Police Reports.  A police report is not part of the record of conviction.[1]  The United States Supreme Court, in fact, reversed the First Circuit on this issue.[2]  The Ninth Circuit has suggested that police reports may not be used even if the noncitizen defendant has stipulated that the police reports reflect the factual basis for the plea, but other Ninth Circuit decisions suggest otherwise.[3]

 

            Because of their inherent unreliability, police reports have generally been excluded from evidence at criminal trials.[4]  The rule’s legislative history indicates that: “the reason for this exclusion is that the observations by police officers at the scene of the crime or the apprehension of the defendant are not as reliable as observations by public officials in other cases because of the adversarial nature of the confrontation between police and the defendant in criminal cases.”  Reports of “law enforcement personnel” included in Federal Rule of Evidence 803(8) are generally regarded as unreliable if prepared in an adversarial setting.[5]  The Ninth Circuit has likewise excluded a report prepared by an INS inspector during the interrogation of a noncitizen at the border, where the suspicion was alien smuggling and the setting adversarial and investigatorial in nature.[6]

 

            Police reports also may not be used to determine whether a noncitizen is eligible for relief as a matter of discretion,[7] or to prove the existence of a conviction.[8]  One area in which it appears that a police report may be considered is when a federal court is determining a sentence for a noncitizen convicted of illegal re-entry.[9]

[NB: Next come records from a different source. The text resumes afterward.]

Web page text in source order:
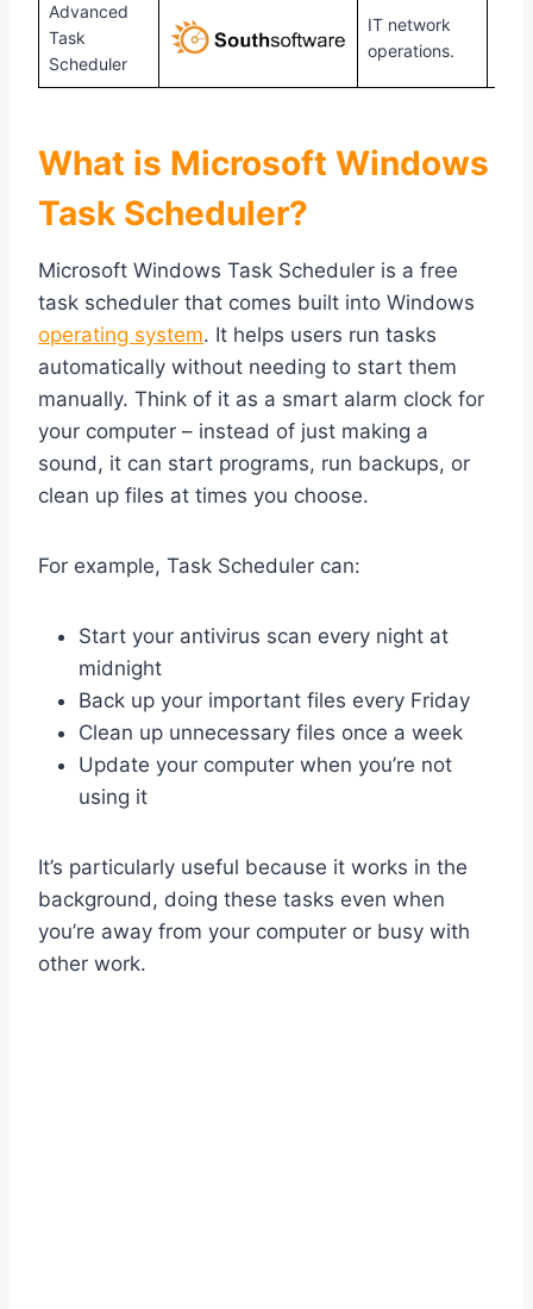
Advanced
Task
Scheduler
IT network
operations.
What is Microsoft Windows
Task Scheduler?
Microsoft Windows Task Scheduler is a free
task scheduler that comes built into Windows
operating system. It helps users run tasks
automatically without needing to start them
manually. Think of it as a smart alarm clock for
your computer – instead of just making a
sound, it can start programs, run backups, or
clean up files at times you choose.
For example, Task Scheduler can:
Start your antivirus scan every night at
midnight
Back up your important files every Friday
Clean up unnecessary files once a week
Update your computer when you’re not
using it
It’s particularly useful because it works in the
background, doing these tasks even when
you’re away from your computer or busy with
other work.
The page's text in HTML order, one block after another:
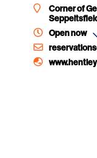
Corner of
Open now
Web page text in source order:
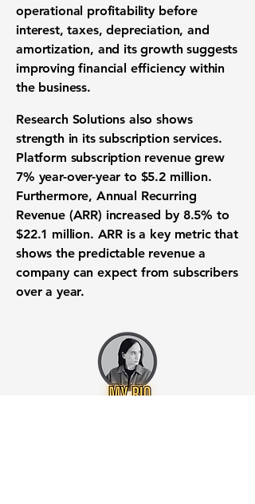
operational profitability before
interest, taxes, depreciation, and
amortization, and its growth suggests
improving financial efficiency within
the business.
Research Solutions also shows
strength in its subscription services.
Platform subscription revenue grew
7% year-over-year to $5.2 million.
Furthermore, Annual Recurring
Revenue (ARR) increased by 8.5% to
$22.1 million. ARR is a key metric that
shows the predictable revenue a
company can expect from subscribers
over a year.
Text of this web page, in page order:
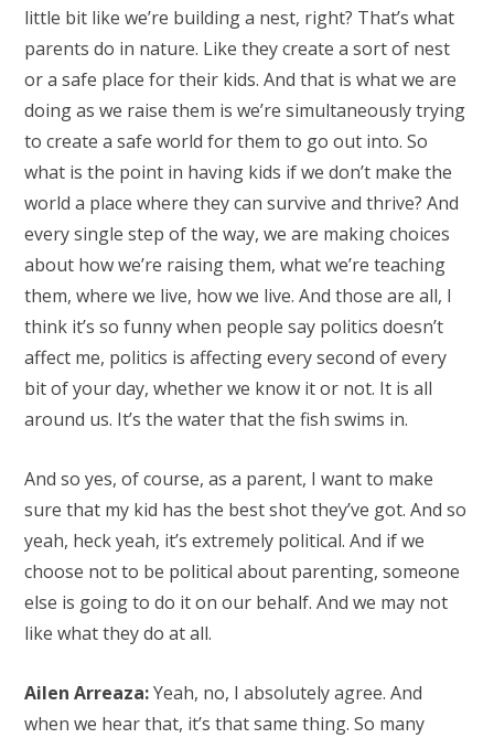
little bit like we’re building a nest, right? That’s what
parents do in nature. Like they create a sort of nest
or a safe place for their kids. And that is what we are
doing as we raise them is we’re simultaneously trying
to create a safe world for them to go out into. So
what is the point in having kids if we don’t make the
world a place where they can survive and thrive? And
every single step of the way, we are making choices
about how we’re raising them, what we’re teaching
them, where we live, how we live. And those are all, I
think it’s so funny when people say politics doesn’t
affect me, politics is affecting every second of every
bit of your day, whether we know it or not. It is all
around us. It’s the water that the fish swims in.
And so yes, of course, as a parent, I want to make
sure that my kid has the best shot they’ve got. And so
yeah, heck yeah, it’s extremely political. And if we
choose not to be political about parenting, someone
else is going to do it on our behalf. And we may not
like what they do at all.
Ailen Arreaza:Yeah, no, I absolutely agree. And
when we hear that, it’s that same thing. So many
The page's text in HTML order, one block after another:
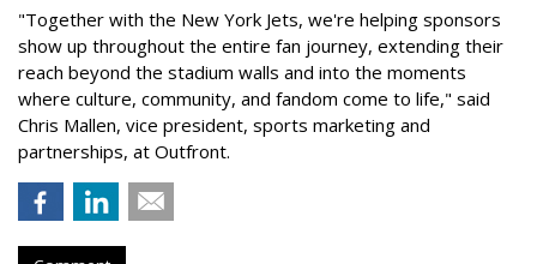
"Together with the New York Jets, we're helping sponsors
show up throughout the entire fan journey, extending their
reach beyond the stadium walls and into the moments
where culture, community, and fandom come to life," said
Chris Mallen, vice president, sports marketing and
partnerships, at Outfront.
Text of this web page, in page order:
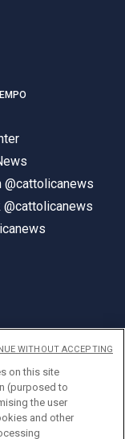
@cattolicanews
@cattolicanews
on this site
(purposed to
the user
and other
WITHOUT ACCEPTING
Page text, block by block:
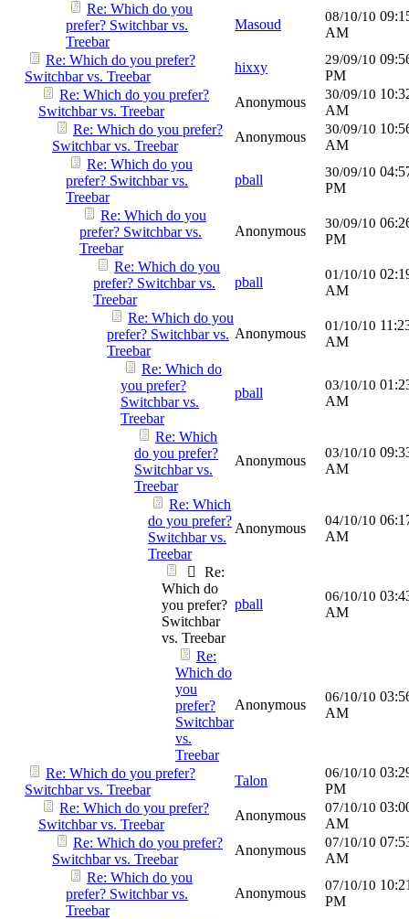
Re: Which do you
prefer? Switchbar vs.
Treebar
Masoud 08/10/10
AM
Re: Which do you prefer?
Switchbar vs. Treebar
hixxy 29/09/10
PM
Re: Which do you prefer?
Switchbar vs. Treebar
Anonymous 30/09/10
AM
Re: Which do you prefer?
Switchbar vs. Treebar
Anonymous 30/09/10
AM
Re: Which do you
prefer? Switchbar vs.
Treebar
pball 30/09/10
PM
Re: Which do you
prefer? Switchbar vs.
Treebar
Anonymous 30/09/10
PM
Re: Which do you
prefer? Switchbar vs.
Treebar
pball 01/10/10
AM
Re: Which do you
prefer? Switchbar vs.
Treebar
Anonymous 01/10/10
AM
Re: Which do
you prefer?
Switchbar vs.
Treebar
pball 03/10/10
AM
Re: Which
do you prefer?
Switchbar vs.
Treebar
Anonymous 03/10/10
AM
Re: Which
do you prefer?
Switchbar vs.
Treebar
Anonymous 04/10/10
AM
Re:
Which do
you prefer?
Switchbar
vs. Treebar
pball 06/10/10
AM
Re:
Which do
you
prefer?
Switchbar
vs.
Treebar
Anonymous 06/10/10
AM
Re: Which do you prefer?
Switchbar vs. Treebar
Talon 06/10/10
PM
Re: Which do you prefer?
Switchbar vs. Treebar
Anonymous 07/10/10
AM
Re: Which do you prefer?
Switchbar vs. Treebar
Anonymous 07/10/10
AM
Re: Which do you
prefer? Switchbar vs.
Treebar
Anonymous 07/10/10
PM
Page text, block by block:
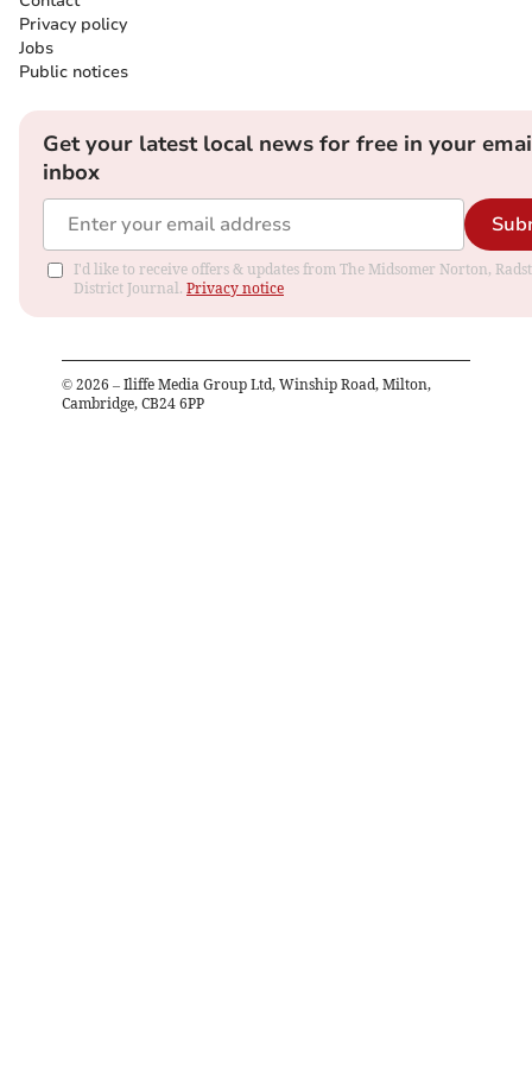
Privacy policy
Jobs
Public notices
Get your latest local news for free in your
inbox
I'd like to receive offers & updates from The Midsomer Norton,
District Journal. Privacy notice
© 2026 – Iliffe Media Group Ltd, Winship Road, Milton,
Cambridge, CB24 6PP
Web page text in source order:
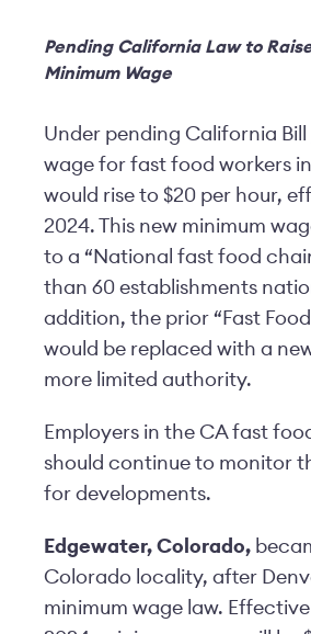
Pending California Law to
Minimum Wage
Under pending California Bill
wage for fast food workers
would rise to $20 per hour,
2024. This new minimum
to a “National fast food
than 60 establishments
addition, the prior “Fast
would be replaced with a
more limited authority.
Employers in the CA fast
should continue to monitor
for developments.
Edgewater, Colorado,
Colorado locality, after
minimum wage law. Effective
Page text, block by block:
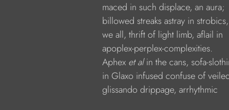
maced in such displace, an aura;
billowed streaks astray in strobics,
we all, thrift of light limb, aflail in
apoplex-perplex-complexities.
Aphex et al in the cans, sofa-
in Glaxo infused confuse of
glissando drippage, arrhythmic
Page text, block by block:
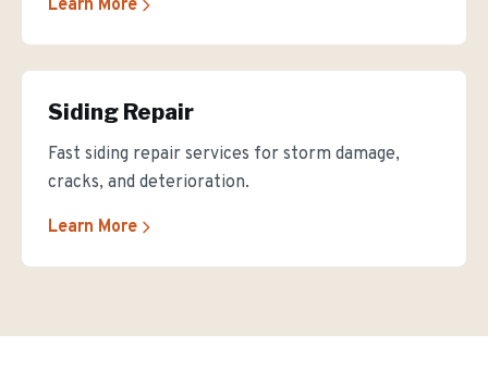
Learn More
Siding Repair
Fast siding repair services for storm damage,
cracks, and deterioration.
Learn More
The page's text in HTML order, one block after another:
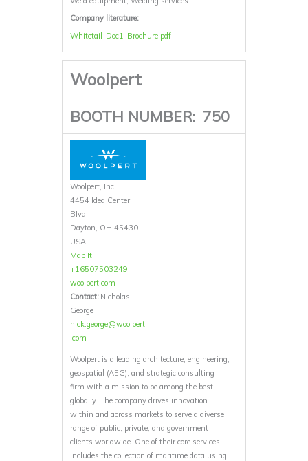
Company literature:
Whitetail-Doc1-Brochure.pdf
Woolpert
BOOTH NUMBER: 750
Woolpert, Inc.
4454 Idea Center
Blvd
Dayton, OH 45430
USA
Map It
+16507503249
woolpert.com
Contact: Nicholas
George
nick.george@woolpert
.com
Woolpert is a leading architecture, engineering,
geospatial (AEG), and strategic consulting
firm with a mission to be among the best
globally. The company drives innovation
within and across markets to serve a diverse
range of public, private, and government
clients worldwide. One of their core services
includes the collection of maritime data using

[189] United States v. Vasquez-Garcia, 449 F.3d 870 (8th Cir. Jun. 9, 2006) (police reports could not be used to determine whether offense was an aggravated felony firearms offense; defendant wanted police reports submitted to rebut charging document to which he entered a plea to possession of a sawed off shotgun); United States v. Guerrero-Velasquez, 434 F.3d 1193 (9th Cir. Jan. 19, 2006); United States v. Martinez-Hernandez, 422 F.3d 1084 (10th Cir. Sept. 2, 2005) (California conviction for possession of a weapon, in violation of Penal Code § 12020(a)(1), cannot be considered a “firearms offense” where the record of conviction did not specify the weapon, even though the police report indicated that the weapon involved was a sawed-off shotgun); United States v. Insaulgarat, 378 F.3d 456 (5th Cir. July 19, 2004) (police reports inadmissible as part of record of conviction, even if they fall within business or official records exception to hearsay rule, citing Federal Rule of Evidence 803(8)(B)); Sierra-Reyes v. INS, 585 F.2d 762 (5th Cir. 1978) (although immigration judge acted improperly in considering police reports implicating noncitizen in criminal activity as “adverse factors” bearing on discretionary relief from deportation, reversal was not required in view of other evidence of record); Matter of Teixeira, 21 I. & N. Dec. 316 (BIA 1996) (“The police report is not part of a ‘record of conviction,’ nor does it fit any of the regulatory descriptions. Cf. 8 C.F.R. § 1003.41.  Therefore, the police report should not have been considered to determine whether the specific offense of which the respondent was convicted constitutes a firearms violation.”).  Cf. United States v. Allen, 282 F.3d 339 (5th Cir. 2002) (district court improperly relied on police report to determine whether prior conviction was a “serious drug offense” under 18 U.S.C. § 924(e)(2)(A)(ii)).  But see Matter of PC, 8 I. & N. Dec. 670 (BIA 1960) (in narcotics case, affidavit of arresting officer and laboratory report considered part of conviction record under New York law were relevant in determining nature of the crime).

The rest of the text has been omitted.